Researching why LLMs drift toward conservative local optimization inside heuristic-search and algorithm-evolution frameworks.

Overview

This research explores how large language models behave when they are used inside frameworks that iteratively improve heuristic algorithms. The central question is why these systems often make only small, low-risk edits instead of the bold changes that could unlock better solutions.

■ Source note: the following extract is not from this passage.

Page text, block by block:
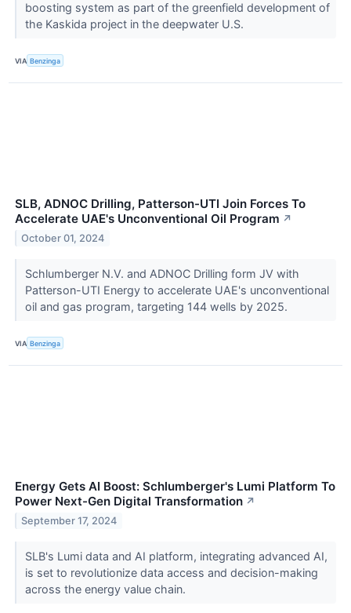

The work combines empirical experiments with framework analysis to understand where conservatism enters the loop and how evaluation design influences exploration.

Key Features

Bias Analysis

Examines the conservative behaviors LLMs exhibit when asked to evolve heuristic algorithms.

Local Optima Problem

Studies why models settle into low-impact iteration loops instead of bold structural changes.

Evolutionary Frameworks

Uses ShinkaEvolve and OpenEvolve as test beds for iterative algorithm generation.

Hypothesis Validation

Designs experiments to validate where bias enters the evolution loop and how to mitigate it.

Technologies Used

Python ShinkaEvolve OpenEvolve OpenAI API Anthropic API NumPy Genetic Algorithms

Challenges Overcome

  • LLMs often avoid high-impact algorithm modifications.
  • Models become trapped in local optimization patterns.
  • Bias in the evaluation loop makes exploration harder to sustain.

Outcomes & Impact

  • Identified recurring bias patterns in algorithm evolution.
  • Developed a working hypothesis for conservative behavior in iterative search.
  • Continuing experiments to test mitigation strategies.